We then went to the pool and had a nice day.
I don't like the fact that H starts out with "I'd like you to come to lunch/ meet me for a coffee!" and then starts to talk about the house or holidays. I really don't need to talk to him about that stuff face to face, especially with D around. We have the internet and email to broach subjects.
I will NOT meet H "for a coffee" or "for lunch" again. I always come away feeling dirty and duped and used. I am going to have to work on learning to just say no, in whatever manner is best, but I am going to have to say NOOOOOOO .
H feels no compunction about talking about the house etc in front of D.
I can understand that he wants his part of the equity. But I know that this scheme to buy a house along with "friends" is just another of his harebrained ideas de jour.

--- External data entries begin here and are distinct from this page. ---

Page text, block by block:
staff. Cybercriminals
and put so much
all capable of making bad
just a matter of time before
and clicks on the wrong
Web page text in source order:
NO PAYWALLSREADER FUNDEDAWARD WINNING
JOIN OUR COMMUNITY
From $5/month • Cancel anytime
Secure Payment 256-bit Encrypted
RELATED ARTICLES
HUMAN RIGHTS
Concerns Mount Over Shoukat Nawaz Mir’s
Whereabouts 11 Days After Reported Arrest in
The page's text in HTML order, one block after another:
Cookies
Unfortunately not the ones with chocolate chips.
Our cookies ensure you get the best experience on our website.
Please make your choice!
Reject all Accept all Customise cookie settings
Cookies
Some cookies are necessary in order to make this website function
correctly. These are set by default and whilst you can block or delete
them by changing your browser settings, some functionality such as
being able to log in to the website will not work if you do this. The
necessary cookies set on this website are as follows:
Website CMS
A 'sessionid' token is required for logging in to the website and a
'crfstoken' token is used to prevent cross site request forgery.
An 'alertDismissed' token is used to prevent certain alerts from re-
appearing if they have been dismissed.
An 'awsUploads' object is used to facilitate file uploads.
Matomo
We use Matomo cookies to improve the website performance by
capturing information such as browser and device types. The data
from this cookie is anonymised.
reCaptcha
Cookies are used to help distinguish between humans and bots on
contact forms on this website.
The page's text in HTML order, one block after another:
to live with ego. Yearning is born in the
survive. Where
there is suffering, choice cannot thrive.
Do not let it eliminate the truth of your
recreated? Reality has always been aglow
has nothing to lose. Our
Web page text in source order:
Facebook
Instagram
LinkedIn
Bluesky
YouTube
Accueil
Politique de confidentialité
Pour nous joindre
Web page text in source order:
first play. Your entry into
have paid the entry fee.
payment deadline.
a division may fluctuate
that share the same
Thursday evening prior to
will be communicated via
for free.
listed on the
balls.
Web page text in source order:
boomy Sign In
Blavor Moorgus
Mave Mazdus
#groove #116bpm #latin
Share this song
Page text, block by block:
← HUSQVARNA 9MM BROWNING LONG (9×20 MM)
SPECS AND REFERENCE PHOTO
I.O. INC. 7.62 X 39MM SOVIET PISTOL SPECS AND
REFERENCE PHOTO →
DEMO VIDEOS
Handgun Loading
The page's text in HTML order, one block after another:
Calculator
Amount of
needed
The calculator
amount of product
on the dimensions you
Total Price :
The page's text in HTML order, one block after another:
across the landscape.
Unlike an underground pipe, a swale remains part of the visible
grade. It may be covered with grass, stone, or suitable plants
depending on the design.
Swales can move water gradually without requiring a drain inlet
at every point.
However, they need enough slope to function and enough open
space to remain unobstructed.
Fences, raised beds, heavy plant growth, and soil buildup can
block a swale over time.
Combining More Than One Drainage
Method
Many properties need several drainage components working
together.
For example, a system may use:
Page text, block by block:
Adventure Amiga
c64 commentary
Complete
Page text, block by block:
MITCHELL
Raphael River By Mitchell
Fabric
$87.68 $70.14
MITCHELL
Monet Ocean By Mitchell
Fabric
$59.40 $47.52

In a way I see D and I "sitting" on this house as the only safe investment for the future that either H or I has.
But ultimately I long to be separated from H financially. I don't want to be entwined with him in manner any longer.

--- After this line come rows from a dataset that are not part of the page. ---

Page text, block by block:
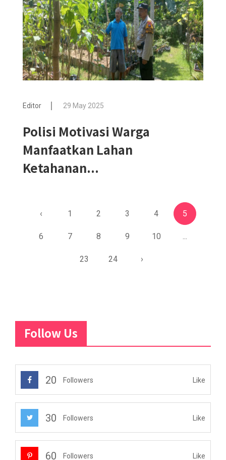
Editor 29 May 2025
Polisi Motivasi Warga
Manfaatkan Lahan
Ketahanan...
‹ 1 2 3 4 5
6 7 8 9 10 ...
23 24 ›
Follow Us
20 Followers Like
30 Followers Like
60 Followers Like
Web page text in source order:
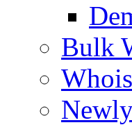
Bulk
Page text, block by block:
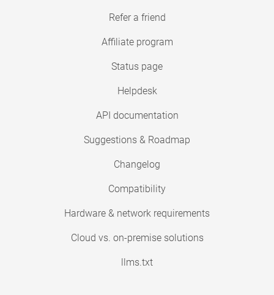
Refer a friend
Affiliate program
Status page
Helpdesk
API documentation
Suggestions & Roadmap
Changelog
Compatibility
Hardware & network requirements
Cloud vs. on-premise solutions
llms.txt
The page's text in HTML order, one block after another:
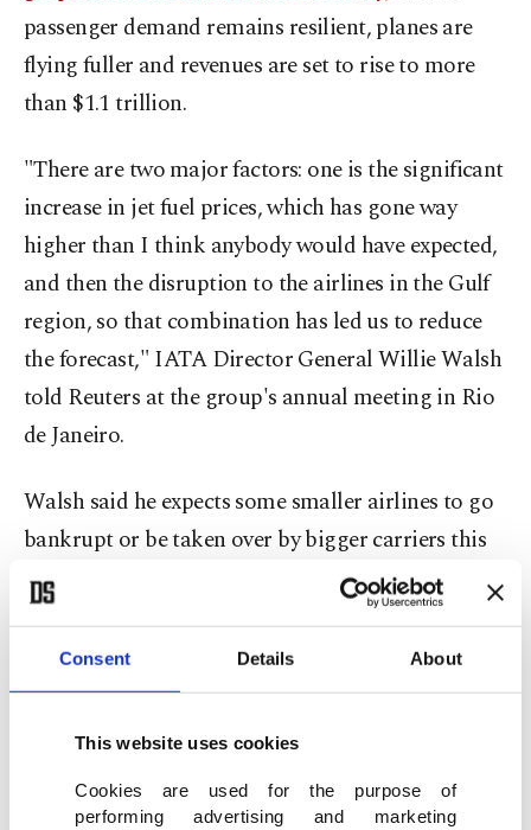
Consent Details About
This website uses cookies
Cookies are used for the purpose of
performing advertising and marketing
passenger ​demand remains resilient, planes are
flying fuller and revenues are set to rise to more
than $1.1 trillion.
"There are two ⁠major factors: one is the significant
increase in jet fuel prices, which has gone way
higher than I think anybody would have expected,
and ​then the disruption to the airlines in the Gulf
region, so that combination has led us to reduce
the forecast," IATA Director General Willie Walsh ​
told Reuters at the group's annual meeting in Rio
de Janeiro.
Walsh said he expects some smaller airlines to go
bankrupt or be taken over by bigger carriers this
year and next as higher fuel costs bite. U.S. low-
cost carrier Spirit Airlines shut down last month,
the first airline casualty of the Iran war.
routes to protect margins, while fares, which have
surged since the start of the Iran war, are unlikely
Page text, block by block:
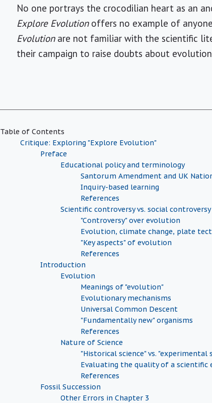
No one portrays the crocodilian heart as an
Explore Evolutionoffers no example of
Evolutionare not familiar with the scientific
their campaign to raise doubts about
Table of Contents
Critique: Exploring "Explore Evolution"
Preface
Educational policy and terminology
Santorum Amendment and UK
Inquiry-based learning
References
Scientific controversy vs. social controversy
"Controversy" over evolution
Evolution, climate change, plate
"Key aspects" of evolution
References
Introduction
Evolution
Meanings of "evolution"
Evolutionary mechanisms
Universal Common Descent
"Fundamentally new" organisms
References
Nature of Science
"Historical science" vs. "experimental
Evaluating the quality of a scientific
References
Fossil Succession
Other Errors in Chapter 3

There is lots I could say about our convo today, but I don't have the energy to type it out right now.
Will just end with a couple of things.
Was reading "Loving What Is" at the pool today, and can't comment yet as I haven't got too far.
The other day I bought a telephone with caller ID facility. Just wondering when to start using it. D will want to know about the new phone, as will H no doubt (the answerphone will have a different message/voice). How to get around just saying up front, I wanted caller ID so I can screen out "certain" calls at times??